Indian Equity Markets Witness Continued Withdrawal by Foreign Investors Amidst Global Uncertainty

Jan 27, 2025 at 12:23 AM

In recent developments, the Indian equity markets are experiencing a significant outflow of funds from foreign portfolio investors (FPIs). This month alone, FPIs have withdrawn approximately Rs 64,156 crore ($7.44 billion), marking a substantial shift in investor sentiment. The withdrawal is driven by several factors, including the depreciation of the Indian rupee, rising US bond yields, and concerns over an underwhelming corporate earnings season. Despite investments made in December, totaling Rs 15,446 crore, the current trend reflects a combination of global economic pressures and domestic challenges that have influenced this decision.

The ongoing depreciation of the Indian currency has been a critical factor in this exodus. According to Himanshu Srivastava, Associate Director at Morningstar Investment Advisers India, the weakening rupee is placing considerable strain on foreign investors, compelling them to withdraw their capital from the Indian market. Additionally, the high valuations of Indian equities, despite recent corrections, along with anticipated subdued corporate earnings, have further contributed to investor caution. The unpredictable nature of global policies, particularly those emanating from the United States, has also played a role in making investors wary of riskier investment options.

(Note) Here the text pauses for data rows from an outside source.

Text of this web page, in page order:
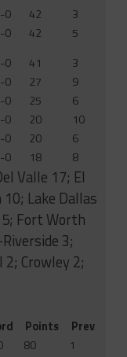
0 42
3
0 42
5
0 41
3
0 27
9
0 25
6
0 20
10
0 20
6
0 18 8
Valle 17; El
10; Lake Dallas
Fort Worth
3;
Crowley 2;
Points
Prev
80
1
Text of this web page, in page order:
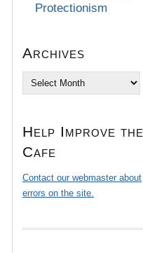
Protectionism
Archives
Archives
Help Improve the
Cafe
Contact our webmaster about
errors on the site.
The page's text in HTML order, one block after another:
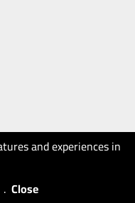
and experiences in
. Close
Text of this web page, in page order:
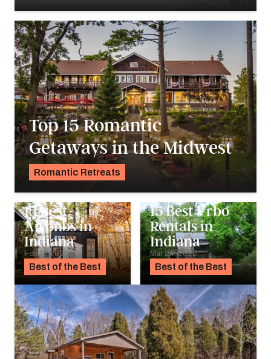
Top 15 Romantic
Getaways in the Midwest
Romantic Retreats
Best of the Best
15 Best
Airbnbs in
Indiana
Feb 17, 2023
Best of the Best
15 Best Vrbo
Rentals in
Indiana
Mar 24, 2022
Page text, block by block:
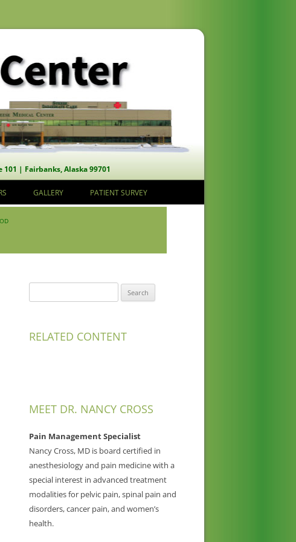
| Fairbanks, Alaska 99701
GALLERY PATIENT SURVEY
for:
RELATED CONTENT
MEET DR. NANCY CROSS
Pain Management Specialist
Nancy Cross, MD is board certified in
anesthesiology and pain medicine with a
special interest in advanced treatment
modalities for pelvic pain, spinal pain and
disorders, cancer pain, and women’s
health.
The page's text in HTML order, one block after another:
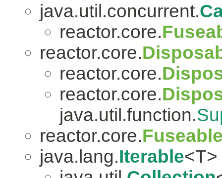
java.util.concurrent.
reactor.core.
reactor.core.
reactor.core.
reactor.core.
java.util.function.
reactor.core.
java.lang.Iterable<T>
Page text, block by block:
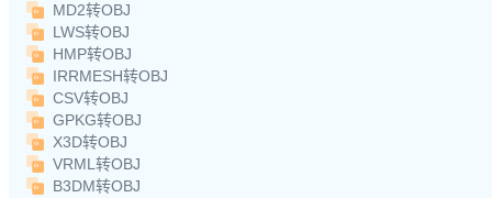
MD2转OBJ
LWS转OBJ
HMP转OBJ
IRRMESH转OBJ
CSV转OBJ
GPKG转OBJ
X3D转OBJ
VRML转OBJ
B3DM转OBJ
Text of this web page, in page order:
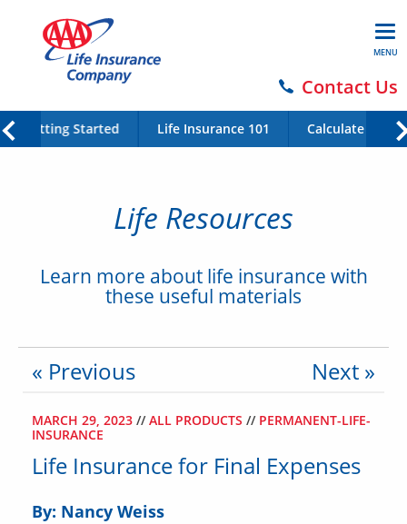
MENU
Contact Us
Getting Started Life Insurance 101 Calculate Your
Life Resources
Learn more about life insurance with
these useful materials
« Previous Next »
MARCH 29, 2023 // ALL PRODUCTS // PERMANENT-LIFE-
INSURANCE
Life Insurance for Final Expenses
By: Nancy Weiss
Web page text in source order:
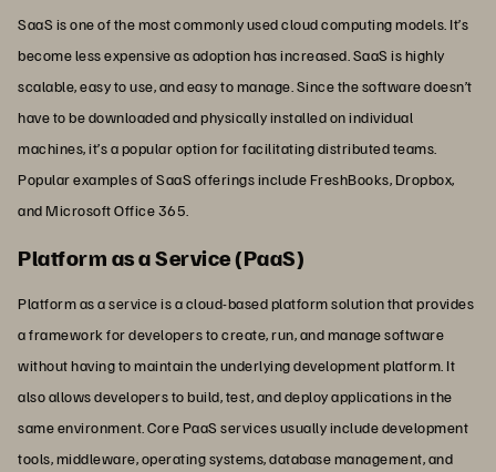
SaaS is one of the most commonly used cloud computing models. It’s
become less expensive as adoption has increased. SaaS is highly
scalable, easy to use, and easy to manage. Since the software doesn’t
have to be downloaded and physically installed on individual
machines, it’s a popular option for facilitating distributed teams.
Popular examples of SaaS offerings include FreshBooks, Dropbox,
and Microsoft Office 365.
Platform as a Service (PaaS)
Platform as a service is a cloud-based platform solution that provides
a framework for developers to create, run, and manage software
without having to maintain the underlying development platform. It
also allows developers to build, test, and deploy applications in the
same environment. Core PaaS services usually include development
tools, middleware, operating systems, database management, and
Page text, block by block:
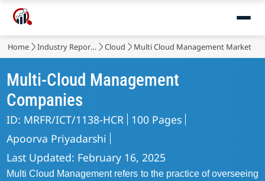
Home Industry Reports Cloud Multi Cloud Management Market
Multi-Cloud Management
Companies
ID: MRFR/ICT/1138-HCR 100 Pages
Apoorva Priyadarshi
Last Updated: February 16, 2025
Multi Cloud Management refers to the practice of overseeing
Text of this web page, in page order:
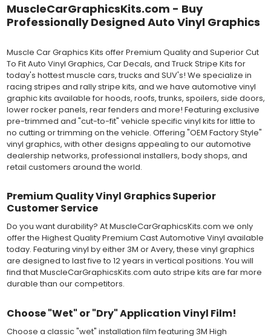
Outdoor automotive grade cast vinyl ideal for vehicle vinyl
graphics, vehicle decals and striping, windows graphics and
severe weather and handling conditions, and is a durable and
dimensionally stable vinyl. Made in a wide range of gloss, matte,
metallic and opaque vinyl colors. Self-adhesive backing with
pressure-activated adhesive. Excellent long-term removability.
Most available vinyl color options.
DURABILITY
Designed to last up to 8 years in various outdoor weather
conditions. Cast protective layers which provide a thin and
smooth paint-like finish. High temperature and water resistant.
Follow vinyl manufacturer recommendations to receive the
longest vinyl life.
APPLICATION
installation, using a recommended wetting solution. Vinyl has a
top-premask layer, the middle vinyl layer, a lower adhesive
paper layer, the vinyl can be repositioned because the wetting
solution limits adhesion until squeegeed. Air and water solution
should be carefully squeegeed out from the bottom when
applying the correct pressure, which will activate the adhesive
and provide a smooth bubble-free and wrinkle-free installation
on the vinyl decal surface. Remove the top pre-mask layer after
Both 3M 7125 Premium Series and Avery 900 Supercast films
MuscleCarGraphicsKits.com - Buy
Professionally Designed Auto Vinyl Graphics
Muscle Car Graphics Kits offer Premium Quality and Superior Cut
To Fit Auto Vinyl Graphics, Car Decals, and Truck Stripe Kits for
today's hottest muscle cars, trucks and SUV's! We specialize in
racing stripes and rally stripe kits, and we have automotive vinyl
graphic kits available for hoods, roofs, trunks, spoilers, side doors,
lower rocker panels, rear fenders and more! Featuring exclusive
pre-trimmed and "cut-to-fit" vehicle specific vinyl kits for little to
no cutting or trimming on the vehicle. Offering "OEM Factory Style"
vinyl graphics, with other designs appealing to our automotive
dealership networks, professional installers, body shops, and
retail customers around the world.
Premium Quality Vinyl Graphics Superior
Customer Service
Do you want durability? At MuscleCarGraphicsKits.com we only
offer the Highest Quality Premium Cast Automotive Vinyl available
today. Featuring vinyl by either 3M or Avery, these vinyl graphics
are designed to last five to 12 years in vertical positions. You will
find that MuscleCarGraphicsKits.com auto stripe kits are far more
durable than our competitors.
Choose "Wet" or "Dry" Application Vinyl Film!
Choose a classic "wet" installation film featuring 3M High
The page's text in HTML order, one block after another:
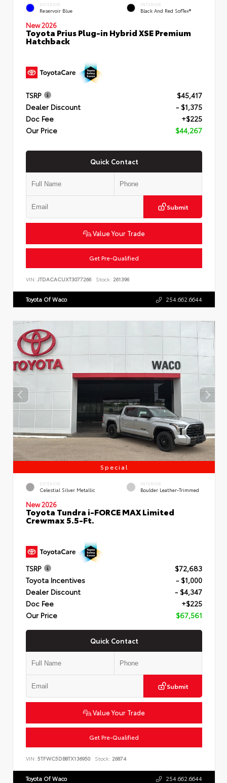
EXTERIOR
Reservoir Blue
INTERIOR
Black And Red SofTex®
New 2026
Toyota Prius Plug-in Hybrid XSE Premium
Hatchback
TSRP
$45,417
Dealer Discount
- $1,375
Doc Fee
+$225
Our Price
$44,267
Quick Contact
Submit
Value Your Trade
Get Pre-Qualified
VIN: JTDACACUXT3077266 Stock: 261396
Toyota Of Waco 254.662.6644
Special
EXTERIOR
Celestial Silver Metallic
INTERIOR
Boulder Leather-Trimmed
New 2026
Toyota Tundra i-FORCE MAX Limited
Crewmax 5.5-Ft.
TSRP
$72,683
Toyota Incentives
- $1,000
Dealer Discount
- $4,347
Doc Fee
+$225
Our Price
$67,561
Quick Contact
Submit
Value Your Trade
Get Pre-Qualified
VIN: 5TFWC5DB8TX136950 Stock: 26874
Toyota Of Waco 254.662.6644
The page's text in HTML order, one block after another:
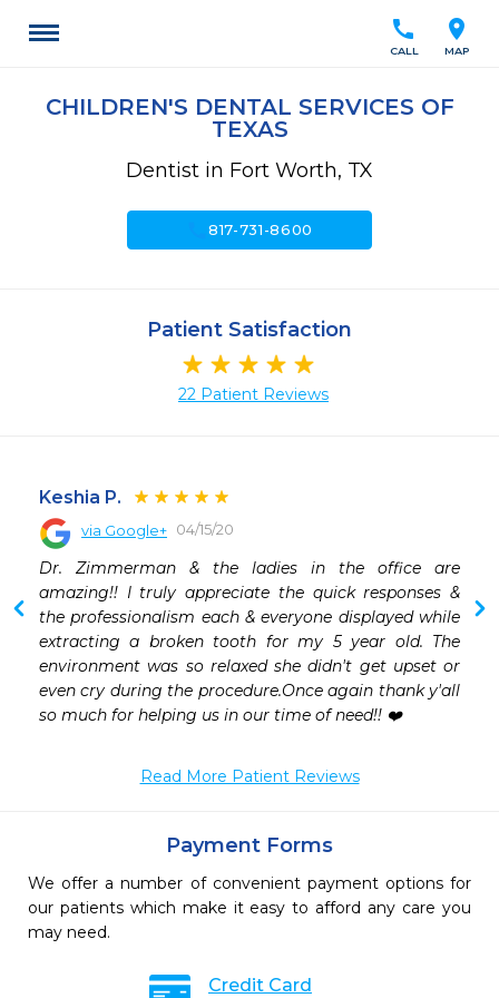
location_on
MAP
call
CALL
CHILDREN'S DENTAL SERVICES OF
TEXAS
Dentist in Fort Worth, TX
call817-731-8600
Patient Satisfaction
22 Patient Reviews
Keshia P.
via Google+ 04/15/20
Dr. Zimmerman & the ladies in the office are
amazing!! I truly appreciate the quick responses &
the professionalism each & everyone displayed while
extracting a broken tooth for my 5 year old. The
environment was so relaxed she didn't get upset or
even cry during the procedure.Once again thank y'all
so much for helping us in our time of need!! ❤️
Read More Patient Reviews
Payment Forms
We offer a number of convenient payment options for
our patients which make it easy to afford any care you
may need.
Credit Card
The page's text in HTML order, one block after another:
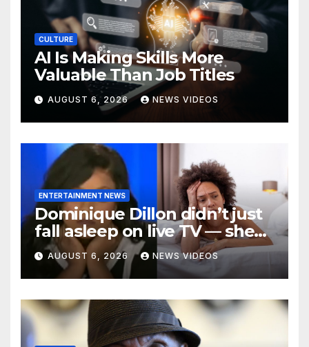
CULTURE
AI Is Making Skills More
Valuable Than Job Titles
AUGUST 6, 2026 NEWS VIDEOS
ENTERTAINMENT NEWS
Dominique Dillon didn’t just
fall asleep on live TV — she
exposed a crisis befalling
Black mothers
AUGUST 6, 2026 NEWS VIDEOS
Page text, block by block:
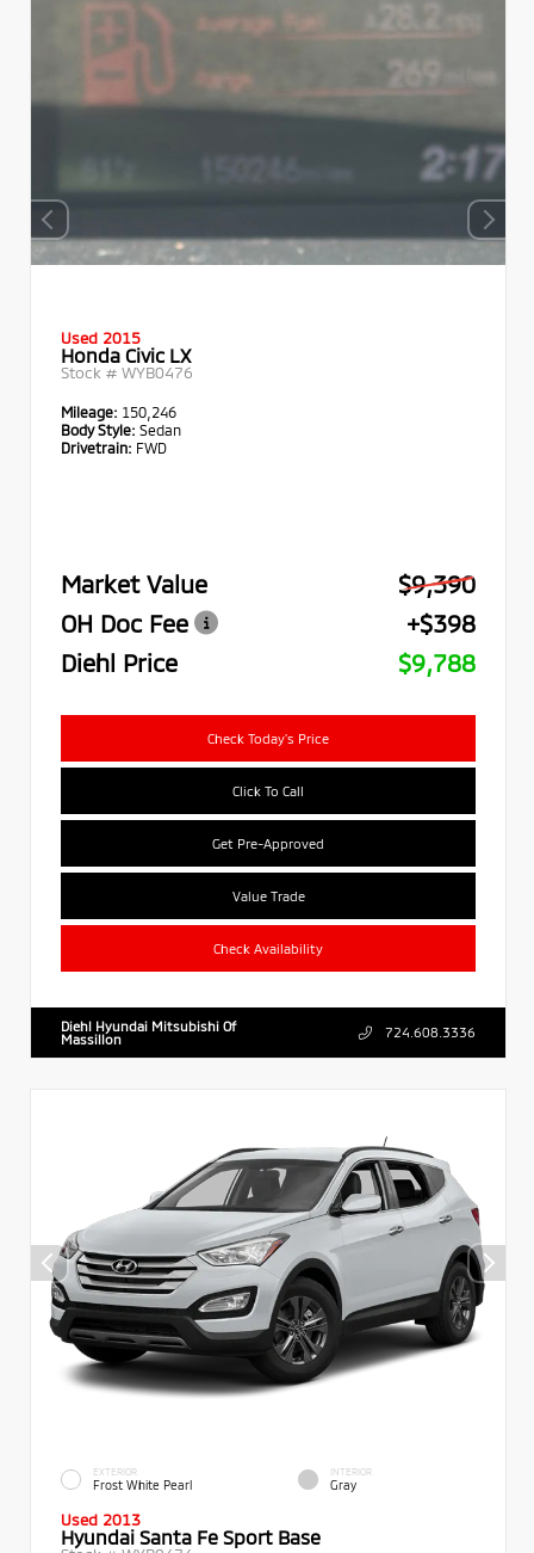
Used 2015
Honda Civic LX
Stock # WYB0476
Mileage: 150,246
Body Style: Sedan
Drivetrain: FWD
Market Value
$9,390
OH Doc Fee
+$398
Diehl Price
$9,788
Check Today's Price
Click To Call
Get Pre-Approved
Value Trade
Check Availability
Diehl Hyundai Mitsubishi Of
Massillon
724.608.3336
EXTERIOR
Frost White Pearl
INTERIOR
Gray
Used 2013
Hyundai Santa Fe Sport Base
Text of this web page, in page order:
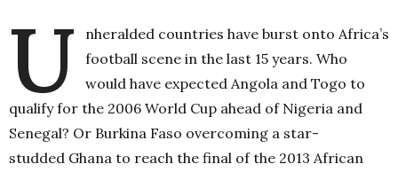
U
nheralded countries have burst onto Africa’s
football scene in the last 15 years. Who
would have expected Angola and Togo to
qualify for the 2006 World Cup ahead of Nigeria and
Senegal? Or Burkina Faso overcoming a star-
studded Ghana to reach the final of the 2013 African
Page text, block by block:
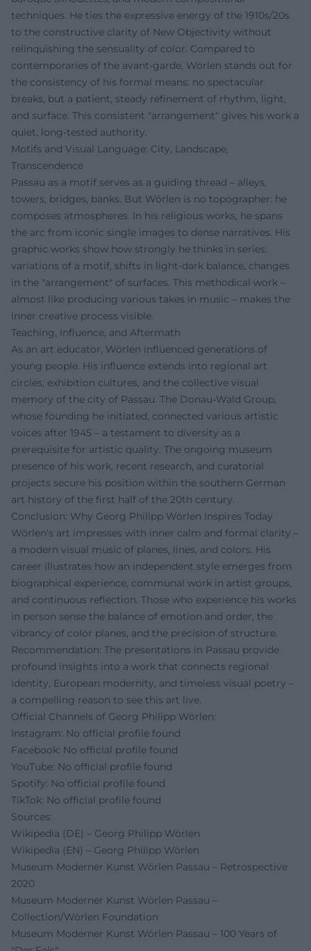
techniques. He ties the expressive energy of the 1910s/20s
to the constructive clarity of New Objectivity without
relinquishing the sensuality of color. Compared to
contemporaries of the avant-garde, Wörlen stands out for
the consistency of his formal means: no spectacular
breaks, but a patient, steady refinement of rhythm, light,
and surface. This consistent "arrangement" gives his work a
quiet, long-tested authority.
Motifs and Visual Language: City, Landscape,
Transcendence
Passau as a motif serves as a guiding thread – alleys,
towers, bridges, banks. But Wörlen is no topographer: he
composes atmospheres. In his religious works, he spans
the arc from iconic single images to dense narratives. His
graphic works show how strongly he thinks in series:
variations of a motif, shifts in light-dark balance, changes
in the "arrangement" of surfaces. This methodical work –
almost like producing various takes in music – makes the
inner creative process visible.
Teaching, Influence, and Aftermath
As an art educator, Wörlen influenced generations of
young people. His influence extends into regional art
circles, exhibition cultures, and the collective visual
memory of the city of Passau. The Donau-Wald Group,
whose founding he initiated, connected various artistic
voices after 1945 – a testament to diversity as a
prerequisite for artistic quality. The ongoing museum
presence of his work, recent research, and curatorial
projects secure his position within the southern German
art history of the first half of the 20th century.
Conclusion: Why Georg Philipp Wörlen Inspires Today
Wörlen's art impresses with inner calm and formal clarity –
a modern visual music of planes, lines, and colors. His
career illustrates how an independent style emerges from
biographical experience, communal work in artist groups,
and continuous reflection. Those who experience his works
in person sense the balance of emotion and order, the
vibrancy of color planes, and the precision of structure.
Recommendation: The presentations in Passau provide
profound insights into a work that connects regional
identity, European modernity, and timeless visual poetry –
a compelling reason to see this art live.
Official Channels of Georg Philipp Wörlen:
Instagram: No official profile found
Facebook: No official profile found
YouTube: No official profile found
Spotify: No official profile found
TikTok: No official profile found
Sources:
Wikipedia (DE) – Georg Philipp Wörlen
Wikipedia (EN) – Georg Philipp Wörlen
Museum Moderner Kunst Wörlen Passau – Retrospective
2020
Museum Moderner Kunst Wörlen Passau –
Collection/Wörlen Foundation
Museum Moderner Kunst Wörlen Passau – 100 Years of
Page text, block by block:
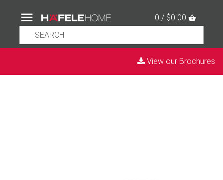
0 / $0.00
View our Brochures
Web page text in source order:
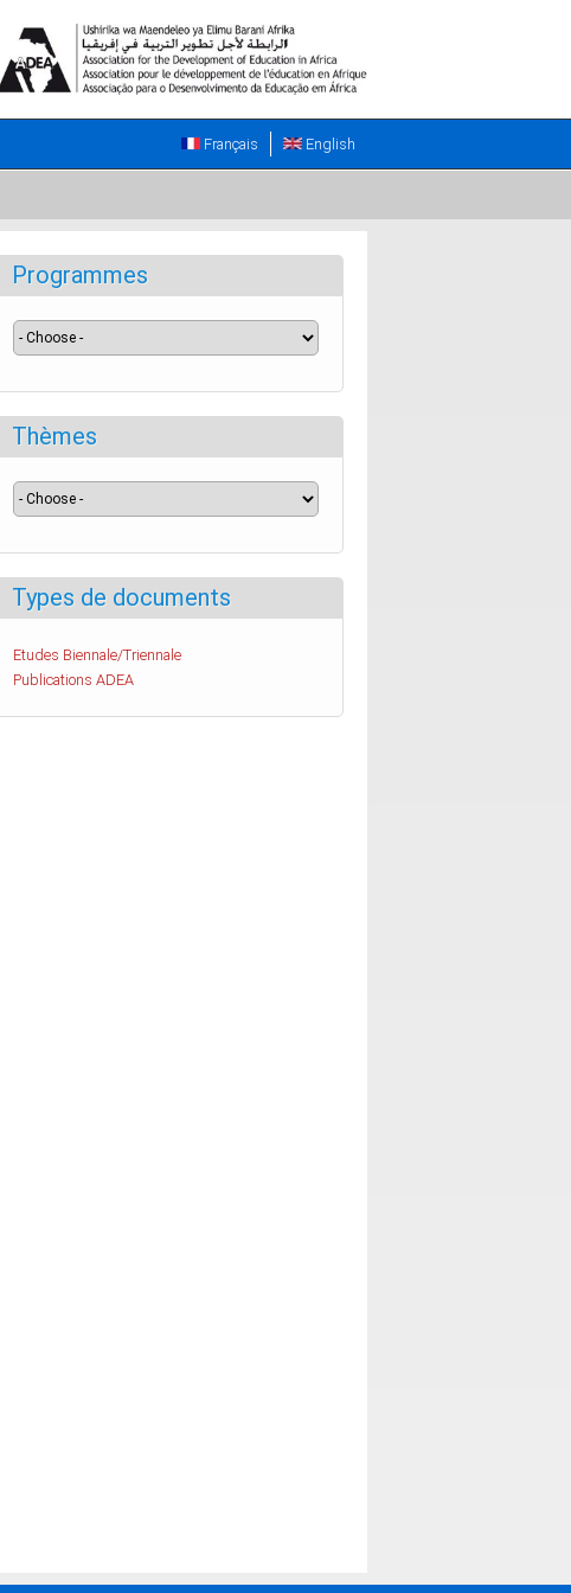
English
Français
Programmes
Thèmes
Types de documents
Etudes Biennale/Triennale
Publications ADEA
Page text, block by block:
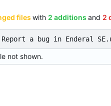
files with 2 additions and 2
Report a bug in Enderal
not shown.
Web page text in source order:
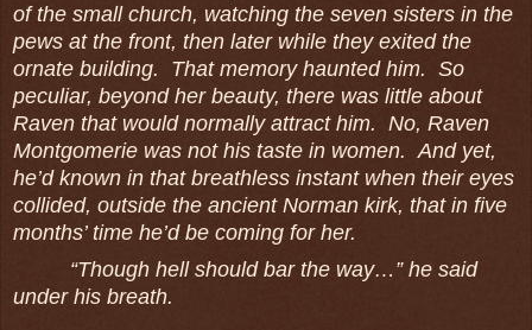
of the small church, watching the seven sisters in the
pews at the front, then later while they exited the
ornate building. That memory haunted him. So
peculiar, beyond her beauty, there was little about
Raven that would normally attract him. No, Raven
Montgomerie was not his taste in women. And yet,
he’d known in that breathless instant when their eyes
collided, outside the ancient Norman kirk, that in five
months’ time he’d be coming for her.
“Though hell should bar the way…” he said
under his breath.
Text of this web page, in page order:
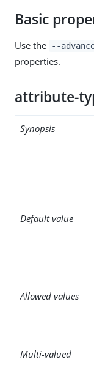
Basic
Use the --
properties.
attribute-
Synopsis
Default value
Allowed values
Multi-valued

V.K. Vijayakumar, Chief Investment Strategist at Geojit Financial Services, highlighted that the sustained strength of the US dollar and the rise in US bond yields are primary drivers behind the selling activity. He noted that as long as the dollar index remains above 108 and the 10-year US bond yield stays above 4.5%, the trend of FPIs selling off shares is likely to persist. This scenario underscores the interplay between global financial conditions and local market dynamics.

FPIs have been net sellers in the Indian equity market almost every day this month, with only January 2 being an exception. The consistent selling pressure indicates a broader realignment of investment strategies among foreign investors, who are responding to changing macroeconomic landscapes both within India and internationally. As these factors continue to influence market behavior, the Indian equity market may face further volatility in the coming weeks.

The current outflow of foreign capital from the Indian equity market highlights the complex interplay of global and domestic economic forces. Investors are carefully reassessing their positions in light of shifting currency values, interest rate trends, and corporate performance expectations. While the immediate outlook appears cautious, the long-term trajectory of the Indian market will depend on how these factors evolve and whether they stabilize in the near future.